Swiss men were less willing to vote to enfranchise women if they feared it would prise their fingers off the levers of local politics in future. That is the central finding of research by Anna Maria Koukal and Reiner Eichenberger, to be presented at the Royal Economic Society''s annual conference at the University of Bristol in April 2017.

The Swiss enfranchisement process, which began in 1919, used a series of 95 regional and two national votes among men to decide whether women should be given the vote, with the final canton (region) enfranchising women only in 1990. This study tests whether men in regions that had already granted the vote to women locally were more likely to vote for enfranchisement in the two national referenda.
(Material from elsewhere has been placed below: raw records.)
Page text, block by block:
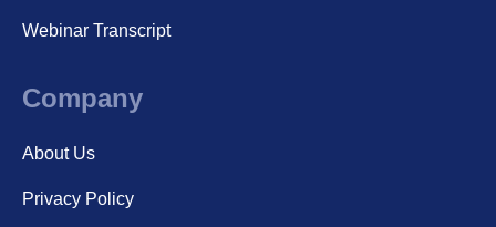
Webinar Transcript
Company
About Us
Privacy Policy
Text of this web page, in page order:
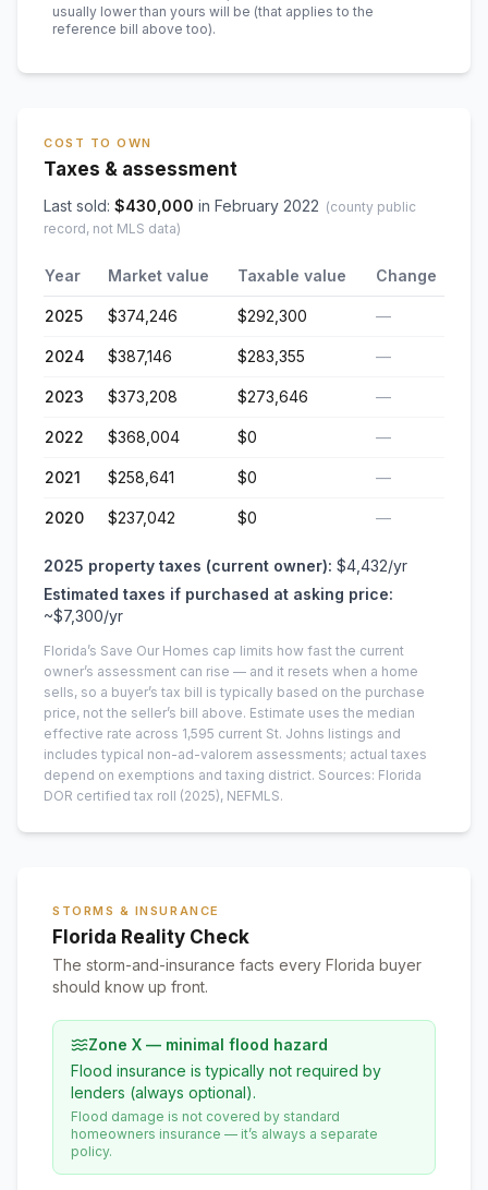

It discovers that controlling for other factors, men were less likely to vote for enfranchisement in regions with strong direct democracy but only male voters.

There are two influences of strong direct democracy on male voters, the authors explain: it makes them more willing to empower women in general; but it also gives them more to lose locally if they share their influence with women. Remarkably, the evidence is that the second effect often dominates the first.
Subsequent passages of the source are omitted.